TEN  You’ll also notice a lot of foliage on the typical Chilean street. This is both a blessing and a curse (sort of). Not only is Santiago one of the most tree-happy cities I’ve ever had the pleasure to visit, but the variety of trees and plants is astonishing. I’ve mentioned before and I’ll say it again, in the summer, you can stroll down any street and make a meal of it, plucking a variety of fruits right from the trees. The curse bit I mentioned has to do with allergies which will kick in big time in September and October. Most people I know are affected – including yours truly, even though I have no allergies in the U.S.

As I mentioned in #8 above, trees aren’t groomed to make way for street signage, or for sidewalk space, it turns out. Trying to walk down a Chilean sidewalk in the middle of summer can be compared to participating in a strange obstacle course – you duck to avoid smacking face-first into a tree branch, high jump to get over the colossal crack, and side step to avoid the dog crap. Hell, I don’t even have to work out here!

So, there you have it. You’ve literally just walked down the street with me. Fun, wasn’t it?

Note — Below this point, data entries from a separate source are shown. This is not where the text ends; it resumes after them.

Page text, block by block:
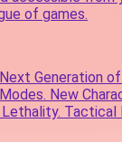
of games.
Generation
New
Lethality. Tactical
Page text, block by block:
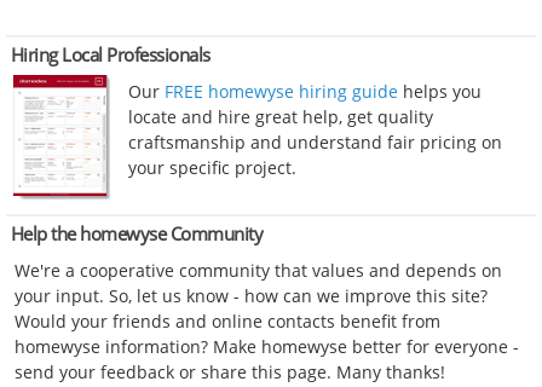
Hiring Local Professionals
Our FREE homewyse hiring guide helps you
locate and hire great help, get quality
craftsmanship and understand fair pricing on
your specific project.
Help the homewyse Community
We're a cooperative community that values and depends on
your input. So, let us know - how can we improve this site?
Would your friends and online contacts benefit from
homewyse information? Make homewyse better for everyone -
send your feedback or share this page. Many thanks!
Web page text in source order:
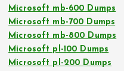
Microsoft mb-600 Dumps
Microsoft mb-700 Dumps
Microsoft mb-800 Dumps
Microsoft pl-100 Dumps
Microsoft pl-200 Dumps
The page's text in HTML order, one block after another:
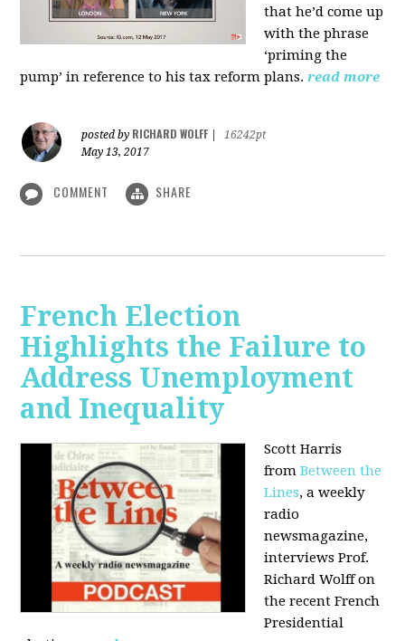
that he’d come up
with the phrase
‘priming the
pump’ in reference to his tax reform plans. read more
posted by RICHARD WOLFF
16242pt
May 13, 2017
COMMENT SHARE
French Election
Highlights the Failure to
Address Unemployment
and Inequality
Scott Harris
fromBetween the
Lines, a weekly
radio
newsmagazine,
interviews Prof.
Richard Wolff on
the recent French
Presidential

3 thoughts on “10 Things to Know about A Typical Chilean Street

  1. Hey, since this (housing and planning) is one of my passions, I thought I’d add a few comments. Hope you don’t mind!
    5. A friend told me elevators are required in buildings of six or more floors. Not sure about that, but anyway, kind of arbitrary.
    6. I’d actually consider Chile an example of successful housing policy. A lot is of pretty low quality, but there has been a LOT of progress in the last 27 years. Only about 0.5% of dwellings in greater Santiago are “informal”, by far the lowest in any Latin American city. Since the return of democracy, there has been a strong focus on “formalizing” and building more subsidized housing. I’d argue that they focused more on quantity than quality, but it goes hand in hand with the economic policies that have reduced poverty by ~75% but continue to keep salaries unpleasantly low for most people. The stigmatized “poblaciones” are somewhat less horrible than most working-class housing in the region. Most housing subsidies (look at the MINVU website and you’ll see a bunch) are focused on facilitating access to a first house, but more recently they have been opened up for renovations and improvements. Also, construction in Chile is quite regulated for anything beyond a sly extension. It has to be in such an earthquake-prone country. The “autoconstrucción” era ended much earlier in Chile than in Argentina or Mexico, to cite two examples.
    9. This seems to be a South American thing which is gradually being replaced (faster in some places than others).
    10. The cheapest, fastest-growing trees tend to produce allergies, e.g. the plátano oriental!
    Funny about the trees and sidewalks – for me, Santiago is still not as bad as Houston or New Orleans!
    Valle Lo Campino is one of the few parts of Santiago I’ve never been to – interesting to get a tour!


    1. Thanks for your insights, Eddie, especially regarding social housing. I would agree with you that Chile is pretty advanced, in comparison to other South American countries. Thanks for reading and sharing your knowledge. I always love multiple viewpoints.